■ **DATA TO PROCESS**:
++++++
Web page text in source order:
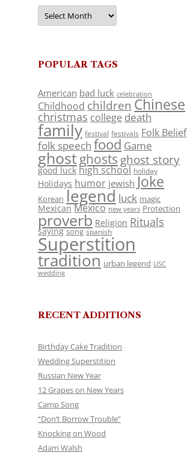
Archives
POPULAR TAGS
American bad luck celebration
Childhood children Chinese
christmas college death
family festival festivals Folk Belief
folk speech food Game
ghostghosts ghost story
good luck high school holiday
Holidays humor jewish Joke
Korean legend luck magic
Mexican Mexico new years Protection
proverb Religion Rituals
saying song spanish
Superstition
tradition urban legend USC
wedding
RECENT ADDITIONS
Birthday Cake Tradition
Wedding Superstition
Russian New Year
12 Grapes on New Years
Camp Song
“Don’t Borrow Trouble”
Knocking on Wood
Adam Walsh
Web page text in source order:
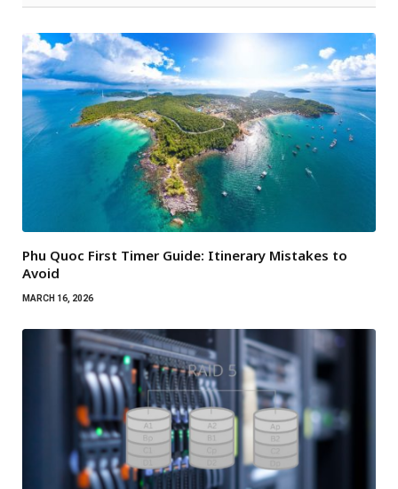
Phu Quoc First Timer Guide: Itinerary Mistakes to
Avoid
MARCH 16, 2026
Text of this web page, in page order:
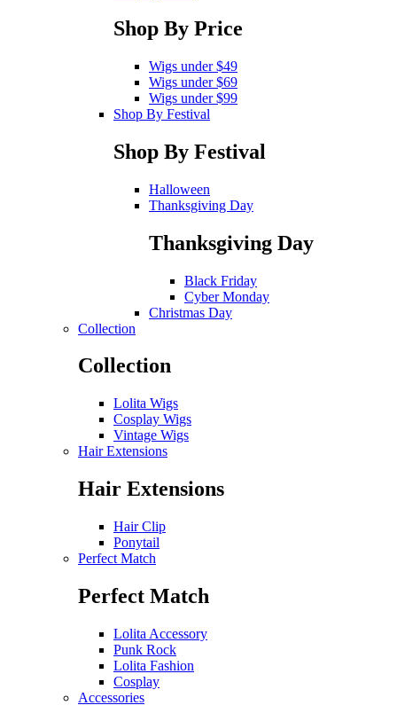
Shop By Price
Wigs under $49
Wigs under $69
Wigs under $99
Shop By Festival
Shop By Festival
Halloween
Thanksgiving Day
Thanksgiving Day
Black Friday
Cyber Monday
Christmas Day
Collection
Collection
Lolita Wigs
Cosplay Wigs
Vintage Wigs
Hair Extensions
Hair Extensions
Hair Clip
Ponytail
Perfect Match
Perfect Match
Lolita Accessory
Punk Rock
Lolita Fashion
Cosplay
Accessories
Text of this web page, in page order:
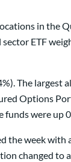
in the
ETF
The
Options
were up
week with
changed
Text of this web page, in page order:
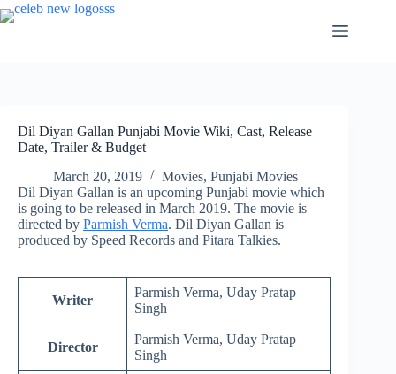
Skip
to
Dil Diyan Gallan Punjabi Movie Wiki, Cast, Release
Date, Trailer & Budget
March 20, 2019
Movies, Punjabi Movies
Dil Diyan Gallan is an upcoming Punjabi movie which
is going to be released in March 2019. The movie is
directed by Parmish Verma. Dil Diyan Gallan is
produced by Speed Records and Pitara Talkies.
Writer
Parmish Verma, Uday Pratap
Singh
Director
Parmish Verma, Uday Pratap
Singh
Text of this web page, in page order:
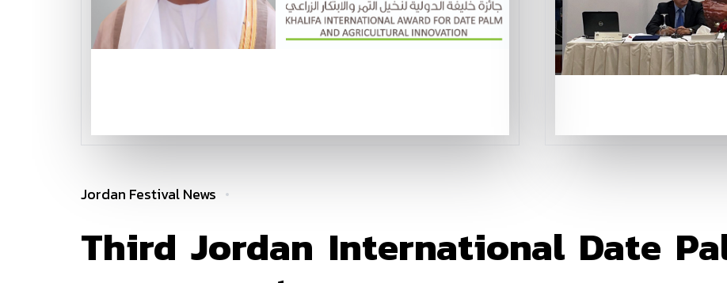
Jordan Festival News
Third Jordan International Date
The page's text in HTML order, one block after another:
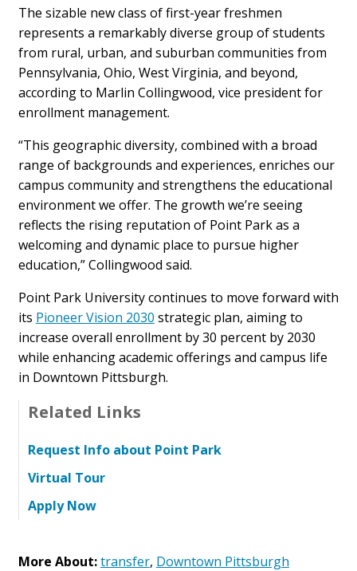
The sizable new class of first-year freshmen
represents a remarkably diverse group of students
from rural, urban, and suburban communities from
Pennsylvania, Ohio, West Virginia, and beyond,
according to Marlin Collingwood, vice president for
enrollment management.
“This geographic diversity, combined with a broad
range of backgrounds and experiences, enriches our
campus community and strengthens the educational
environment we offer. The growth we’re seeing
reflects the rising reputation of Point Park as a
welcoming and dynamic place to pursue higher
education,” Collingwood said.
Point Park University continues to move forward with
its Pioneer Vision 2030 strategic plan, aiming to
increase overall enrollment by 30 percent by 2030
while enhancing academic offerings and campus life
in Downtown Pittsburgh.
Related Links
Request Info about Point Park
Virtual Tour
Apply Now
More About:transfer, Downtown Pittsburgh
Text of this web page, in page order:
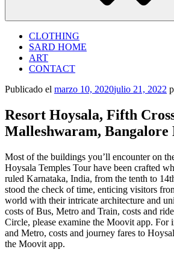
++++++
■ **TRY IT**:
Transcribe all entries above exactly. Drop the pictures.

■ **FINISHED TASK**:
Web page text in source order:
Archives
POPULAR TAGS
American bad luck celebration
Childhood children Chinese
christmas college death
family festival festivals Folk Belief
folk speech food Game
ghostghosts ghost story
good luck high school holiday
Holidays humor jewish Joke
Korean legend luck magic
Mexican Mexico new years Protection
proverb Religion Rituals
saying song spanish
Superstition
tradition urban legend USC
wedding
RECENT ADDITIONS
Birthday Cake Tradition
Wedding Superstition
Russian New Year
12 Grapes on New Years
Camp Song
“Don’t Borrow Trouble”
Knocking on Wood
Adam Walsh
Web page text in source order:
Phu Quoc First Timer Guide: Itinerary Mistakes to
Avoid
MARCH 16, 2026
Text of this web page, in page order:
Shop By Price
Wigs under $49
Wigs under $69
Wigs under $99
Shop By Festival
Shop By Festival
Halloween
Thanksgiving Day
Thanksgiving Day
Black Friday
Cyber Monday
Christmas Day
Collection
Collection
Lolita Wigs
Cosplay Wigs
Vintage Wigs
Hair Extensions
Hair Extensions
Hair Clip
Ponytail
Perfect Match
Perfect Match
Lolita Accessory
Punk Rock
Lolita Fashion
Cosplay
Accessories
Text of this web page, in page order:
in the
ETF
The
Options
were up
week with
changed
Text of this web page, in page order:
Skip
to
Dil Diyan Gallan Punjabi Movie Wiki, Cast, Release
Date, Trailer & Budget
March 20, 2019
Movies, Punjabi Movies
Dil Diyan Gallan is an upcoming Punjabi movie which
is going to be released in March 2019. The movie is
directed by Parmish Verma. Dil Diyan Gallan is
produced by Speed Records and Pitara Talkies.
Writer
Parmish Verma, Uday Pratap
Singh
Director
Parmish Verma, Uday Pratap
Singh
Text of this web page, in page order:
Jordan Festival News
Third Jordan International Date
The page's text in HTML order, one block after another:
The sizable new class of first-year freshmen
represents a remarkably diverse group of students
from rural, urban, and suburban communities from
Pennsylvania, Ohio, West Virginia, and beyond,
according to Marlin Collingwood, vice president for
enrollment management.
“This geographic diversity, combined with a broad
range of backgrounds and experiences, enriches our
campus community and strengthens the educational
environment we offer. The growth we’re seeing
reflects the rising reputation of Point Park as a
welcoming and dynamic place to pursue higher
education,” Collingwood said.
Point Park University continues to move forward with
its Pioneer Vision 2030 strategic plan, aiming to
increase overall enrollment by 30 percent by 2030
while enhancing academic offerings and campus life
in Downtown Pittsburgh.
Related Links
Request Info about Point Park
Virtual Tour
Apply Now
More About:transfer, Downtown Pittsburgh
Text of this web page, in page order:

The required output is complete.